Abdullah Mohammad Saad’s Bengali-language feature foregrounds one woman’s fight against patriarchy.

Rehana Maryam Noor is the moving tale of a medical college teacher struggling with life. Directed by Abdullah Mohammad Saad, the film was Bangladesh's official entry to the 94th Academy Awards earlier this year and was screened in the Un Certain Regard section at the 2021 Cannes Festival. It also bagged the Jury Grand Prize at the Asia Pacific Screen Awards.

The titular character’s challenges in life, both on the professional side and the personal front, are vividly portrayed in the film. The mother of a child in first grade and a widow, Dr Rehana Maryam Noor’s life is unravelled through the phone conversations she has, her interaction with her students, and the feminist ideals she sticks to — ideals not gained from textbooks but from the harsh realities of life.

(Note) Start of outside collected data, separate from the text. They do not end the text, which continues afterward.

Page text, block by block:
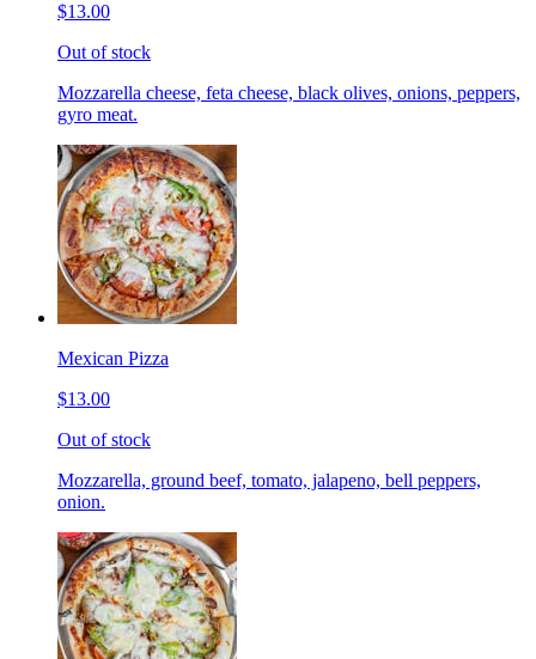
$13.00
Out of stock
Mozzarella cheese, feta cheese, black olives, onions, peppers,
gyro meat.
Mexican Pizza
$13.00
Out of stock
Mozzarella, ground beef, tomato, jalapeno, bell peppers,
onion.
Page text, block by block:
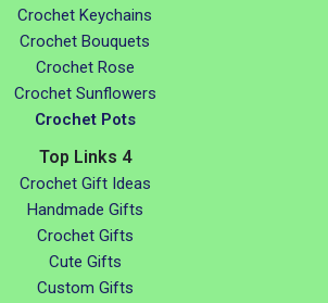
Crochet Keychains
Crochet Bouquets
Crochet Rose
Crochet Sunflowers
Crochet Pots
Top Links 4
Crochet Gift Ideas
Handmade Gifts
Crochet Gifts
Cute Gifts
Custom Gifts
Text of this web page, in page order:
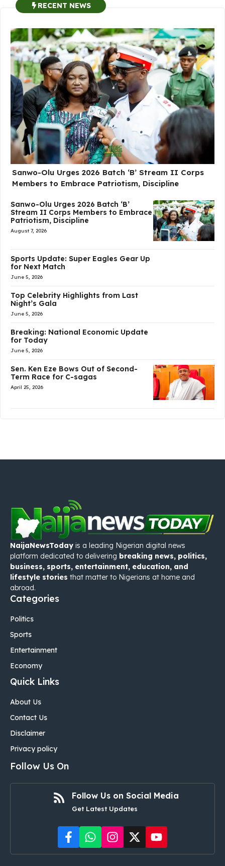
RECENT NEWS
Sanwo-Olu Urges 2026 Batch ‘B’ Stream II Corps
Members to Embrace Patriotism, Discipline
Sanwo-Olu Urges 2026 Batch ‘B’
Stream II Corps Members to Embrace
Patriotism, Discipline
August 7, 2026
Sports Update: Super Eagles Gear Up
for Next Match
June 5, 2026
Top Celebrity Highlights from Last
Night’s Gala
June 5, 2026
Breaking: National Economic Update
for Today
June 5, 2026
Sen. Ken Eze Bows Out of Second-
Term Race for C-sagas
April 25, 2026
NaijaNewsToday is a leading Nigerian digital news
platform dedicated to delivering breaking news, politics,
business, sports, entertainment, education, and
lifestyle stories that matter to Nigerians at home and
abroad.
Categories
Politics
Sports
Entertainment
Economy
Quick Links
About Us
Contact Us
Disclaimer
Privacy policy
Follow Us On
Follow Us on Social Media
Get Latest Updates
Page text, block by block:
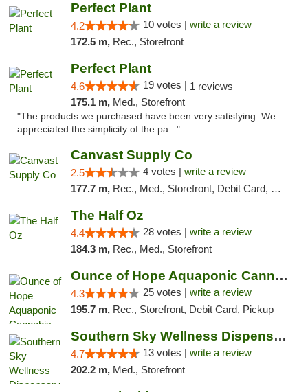
Perfect Plant
4.2 10 votes | write a review
172.5 m, Rec., Storefront
Perfect Plant
4.6 19 votes | 1 reviews
175.1 m, Med., Storefront
"The products we purchased have been very satisfying. We
appreciated the simplicity of the pa..."
Canvast Supply Co
2.5 4 votes | write a review
177.7 m, Rec., Med., Storefront, Debit Card, Delivery, Pickup
The Half Oz
4.4 28 votes | write a review
184.3 m, Rec., Med., Storefront
Ounce of Hope Aquaponic Cannabis Co.
4.3 25 votes | write a review
195.7 m, Rec., Storefront, Debit Card, Pickup
Southern Sky Wellness Dispensary Pearl
4.7 13 votes | write a review
202.2 m, Med., Storefront

The fierceness of Rehana makes her an unflinching fighter against the injustice around her. She courageously stands up for a female student when she is abused by a teacher of immense popularity. Even when the fight becomes tough and goes into a state where any ordinary person would have given up and opted for peace, Rehana becomes a feminist warrior fighting against patriarchy and hegemony.

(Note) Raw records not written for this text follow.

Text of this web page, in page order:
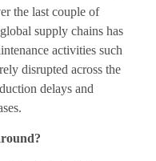
the last couple of
supply chains has
activities such
disrupted across the
delays and
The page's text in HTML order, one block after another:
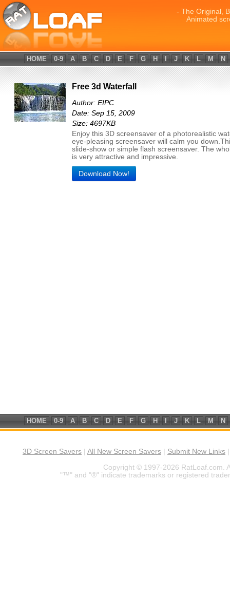
- The Original,
Animated
HOME 0-9 A B C D E F G H J K L M N
Free 3d Waterfall
Author: EIPC
Date: Sep 15, 2009
Size: 4697KB
Enjoy this 3D screensaver of a photorealistic
eye-pleasing screensaver will calm you
slide-show or simple flash screensaver. The
is very attractive and impressive.
Download Now!
HOME 0-9 A B C D E F G H J K L M N
3D Screen Savers All New Screen Savers Submit New Links
Copyright © 1997-2026 RatLoaf.com.
"™" and "®" indicate trademarks or registered
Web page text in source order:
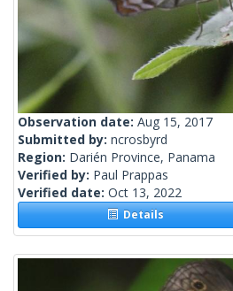
Observation date: Aug 15, 2017
Submitted by: ncrosbyrd
Region: Darién Province, Panama
Verified by: Paul Prappas
Verified date: Oct 13, 2022
Details
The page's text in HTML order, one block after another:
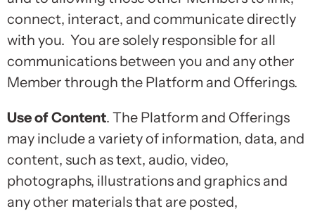
connect, interact, and communicate directly
with you. You are solely responsible for all
communications between you and any other
Member through the Platform and Offerings.
Use of Content. The Platform and Offerings
may include a variety of information, data, and
content, such as text, audio, video,
photographs, illustrations and graphics and
any other materials that are posted,

The movie explores the psyche of Rehana, who becomes obsessed with and unbending about what she is up against. Her strong will to make her daughter ready for the unjust world evokes empathy. The cast, especially Azmeri Haque Badhon, who plays Rehana, deserves praise.

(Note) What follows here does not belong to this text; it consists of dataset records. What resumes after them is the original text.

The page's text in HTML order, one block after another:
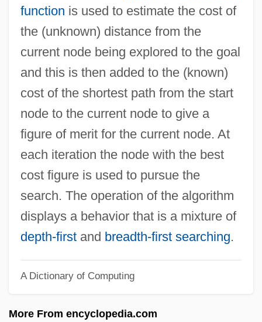
function is used to estimate the cost of
the (unknown) distance from the
current node being explored to the goal
and this is then added to the (known)
cost of the shortest path from the start
node to the current node to give a
figure of merit for the current node. At
each iteration the node with the best
cost figure is used to pursue the
search. The operation of the algorithm
displays a behavior that is a mixture of
depth-firstand breadth-first searching.
A Dictionary of Computing
More From encyclopedia.com
Tomentosum)
A'asia
A&s
A&amp;R Men/Women
A Zed &amp; Two Noughts
A Young Lady, Of Good Family And
Governess
Arthur's Court
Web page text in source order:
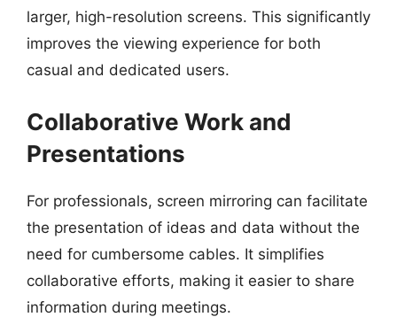
larger, high-resolution screens. This significantly
improves the viewing experience for both
casual and dedicated users.
Collaborative Work and
Presentations
For professionals, screen mirroring can facilitate
the presentation of ideas and data without the
need for cumbersome cables. It simplifies
collaborative efforts, making it easier to share
information during meetings.

However, Rehana Maryam Noor does not possess the charm of a well-made movie. There is an inherent danger of a narrative lag which could have been significantly reduced with better editing. Shot mostly in the limited landscape of a medical college, the movie’s script is a strong one that propels the story smoothly. The question Rehana's brother asks, “Are you doing it for her [the daughter] or for yourself?”, seems to resonate throughout the movie.

Yet, if the script had been stronger, the experience would have been elevated. Now the female anxiety, repression and fear are caught but mildly in the dialogues. The colour palette of the movie, a bluish hue, captures the sentiment of the film successfully. The background score and the cinematography (which seems unstable) complement the narrative progression. In short, Rehana Maryam Noor might not vibe well with those who are insensitive to the tribulations of the female psyche. Those who can relate to the everyday wars a woman braces herself for will find it engaging and moving.

Rehana Maryam Noor was screened in the Un Certain Regard section at the 2021 Cannes Festival. The drama won the Jury Grand Prize at the Asia Pacific Screen Awards. It was the opening film at the International Film Festival of Kerala 2022 and opened the new Spotlight on South Asia section at the 20th Indian Film Festival of Los Angeles.